Jaime Fields

No. 59, 55
- Position: Linebacker

Personal information
- Born: August 28, 1970 Compton, California, U.S.
- Died: August 29, 1999 (aged 29) Downey, California, U.S.
- Height: 5 ft 11 in (1.80 m)
- Weight: 246 lb (112 kg)

Career information
- High school: Lynwood (CA)
- College: Washington
- NFL draft: 1993: 4th round, 103rd overall pick

Career history
- Kansas City Chiefs (1993–1995); Scottish Claymores (1997);

Awards and highlights
- National champion (1991); Second-team All-Pac-10 (1992);

Career NFL statistics
- Tackles: 25
- Forced fumbles: 1
- Fumble recoveries: 1
- Stats at Pro Football Reference

= Jaime Fields =

American football player (1970–1999)

Jaime Fields (August 28, 1970 – August 29, 1999) was an American professional football player, a linebacker with the Kansas City Chiefs of the National Football League (NFL) for three seasons. He played college football at the University of Washington in Seattle and was selected in the fourth round of the 1993 NFL draft.

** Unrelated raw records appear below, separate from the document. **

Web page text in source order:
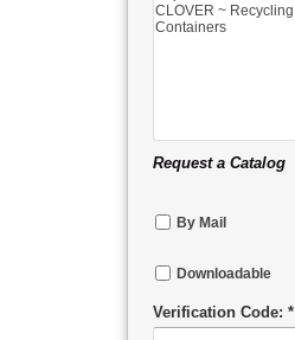
Request a Catalog
By Mail
Downloadable
Verification Code: *
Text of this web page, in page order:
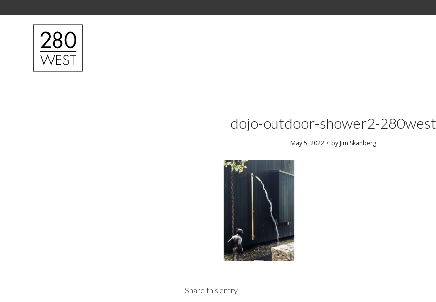
dojo-outdoor-shower2-280west
May 5, 2022 / by Jim Skanberg
Share this entry

After his playing career, Fields was killed at age 29 in a hit-and-run automobile crash in southern California.

==Early life==
Born and raised in southern California, Fields attended Lynwood High School in Lynwood.

==College career==
Fields played for the Washington Huskies from 1988 to 1992 for head coach Don James. He was known on the field for his speed and hitting ferocity. With Fields at linebacker, the Huskies went to three consecutive Rose Bowls as Pacific-10 Conference champions and shared a national championship (1991) after the second.